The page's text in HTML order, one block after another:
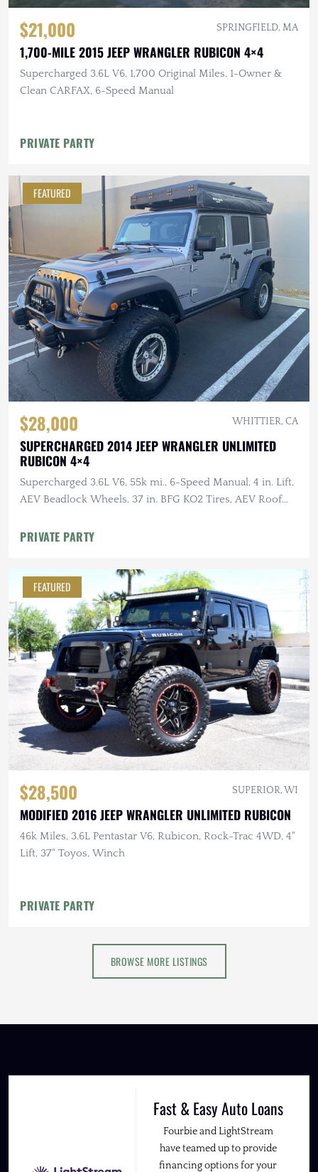
$21,000 SPRINGFIELD, MA
1,700-MILE 2015 JEEP WRANGLER RUBICON 4×4
Supercharged 3.6L V6, 1,700 Original Miles, 1-Owner &
Clean CARFAX, 6-Speed Manual
PRIVATE PARTY
FEATURED
$28,000 WHITTIER, CA
SUPERCHARGED 2014 JEEP WRANGLER UNLIMITED
RUBICON 4×4
Supercharged 3.6L V6, 55k mi., 6-Speed Manual, 4 in. Lift,
AEV Beadlock Wheels, 37 in. BFG KO2 Tires, AEV Roof
PRIVATE PARTY
FEATURED
$28,500 SUPERIOR, WI
MODIFIED 2016 JEEP WRANGLER UNLIMITED RUBICON
46k Miles, 3.6L Pentastar V6, Rubicon, Rock-Trac 4WD, 4"
Lift, 37" Toyos, Winch
PRIVATE PARTY
BROWSE MORE LISTINGS
Fast & Easy Auto Loans
Fourbie and LightStream
have teamed up to provide
financing options for your
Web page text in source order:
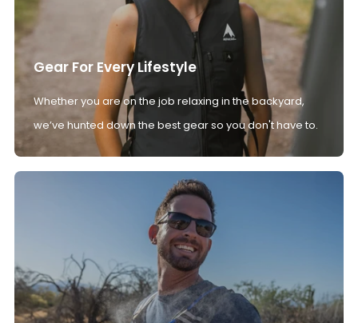
Gear For Every Lifestyle
Whether you are on the job relaxing in the backyard,
we’ve hunted down the best gear so you don't have to.
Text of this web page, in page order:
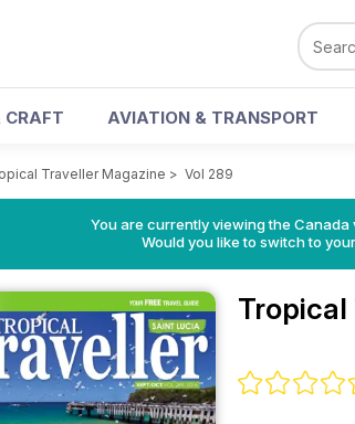
CRAFT AVIATION & TRANSPORT
Traveller Magazine > Vol 289
You are currently viewing the Canada
Would you like to switch to
Tropical
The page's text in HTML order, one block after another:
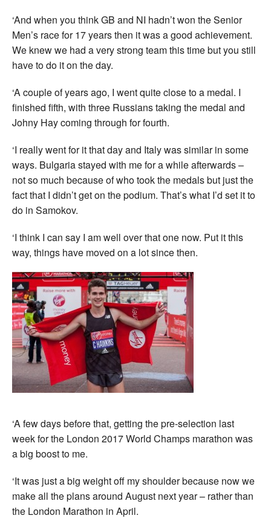
‘And when you think GB and NI hadn’t won the Senior
Men’s race for 17 years then it was a good achievement.
We knew we had a very strong team this time but you still
have to do it on the day.
‘A couple of years ago, I went quite close to a medal. I
finished fifth, with three Russians taking the medal and
Johny Hay coming through for fourth.
‘I really went for it that day and Italy was similar in some
ways. Bulgaria stayed with me for a while afterwards –
not so much because of who took the medals but just the
fact that I didn’t get on the podium. That’s what I’d set it to
do in Samokov.
‘I think I can say I am well over that one now. Put it this
way, things have moved on a lot since then.
‘A few days before that, getting the pre-selection last
week for the London 2017 World Champs marathon was
a big boost to me.
‘It was just a big weight off my shoulder because now we
make all the plans around August next year – rather than
the London Marathon in April.
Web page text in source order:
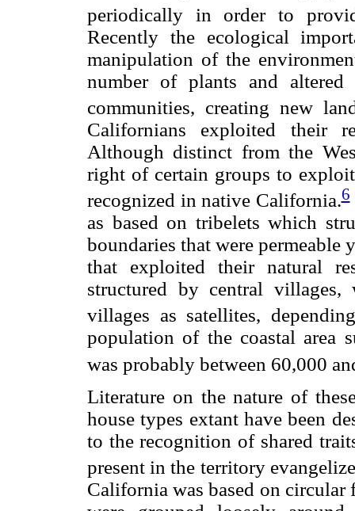
periodically in order to
Recently the ecological
manipulation of the
number of plants and
communities, creating new
Californians exploited their
Although distinct from the
right of certain groups to
recognized in native California.6
as based on tribelets which
boundaries that were
that exploited their natural
structured by central
villages as satellites,
population of the coastal area
was probably between 60,000
Literature on the nature of
house types extant have been
to the recognition of shared
present in the territory
California was based on

====

#### [The problem]
Repeat exactly the lines above, from the line that contains "Supercharged 3.6L V6, 55k" down through the line that contains "manipulation of the". Include both of those lines and none of the pictures.

#### [Written response]
Supercharged 3.6L V6, 55k mi., 6-Speed Manual, 4 in. Lift,
AEV Beadlock Wheels, 37 in. BFG KO2 Tires, AEV Roof
PRIVATE PARTY
FEATURED
$28,500 SUPERIOR, WI
MODIFIED 2016 JEEP WRANGLER UNLIMITED RUBICON
46k Miles, 3.6L Pentastar V6, Rubicon, Rock-Trac 4WD, 4"
Lift, 37" Toyos, Winch
PRIVATE PARTY
BROWSE MORE LISTINGS
Fast & Easy Auto Loans
Fourbie and LightStream
have teamed up to provide
financing options for your
Web page text in source order:
Gear For Every Lifestyle
Whether you are on the job relaxing in the backyard,
we’ve hunted down the best gear so you don't have to.
Text of this web page, in page order:
CRAFT AVIATION & TRANSPORT
Traveller Magazine > Vol 289
You are currently viewing the Canada
Would you like to switch to
Tropical
The page's text in HTML order, one block after another:
‘And when you think GB and NI hadn’t won the Senior
Men’s race for 17 years then it was a good achievement.
We knew we had a very strong team this time but you still
have to do it on the day.
‘A couple of years ago, I went quite close to a medal. I
finished fifth, with three Russians taking the medal and
Johny Hay coming through for fourth.
‘I really went for it that day and Italy was similar in some
ways. Bulgaria stayed with me for a while afterwards –
not so much because of who took the medals but just the
fact that I didn’t get on the podium. That’s what I’d set it to
do in Samokov.
‘I think I can say I am well over that one now. Put it this
way, things have moved on a lot since then.
‘A few days before that, getting the pre-selection last
week for the London 2017 World Champs marathon was
a big boost to me.
‘It was just a big weight off my shoulder because now we
make all the plans around August next year – rather than
the London Marathon in April.
Web page text in source order:
periodically in order to
Recently the ecological
manipulation of the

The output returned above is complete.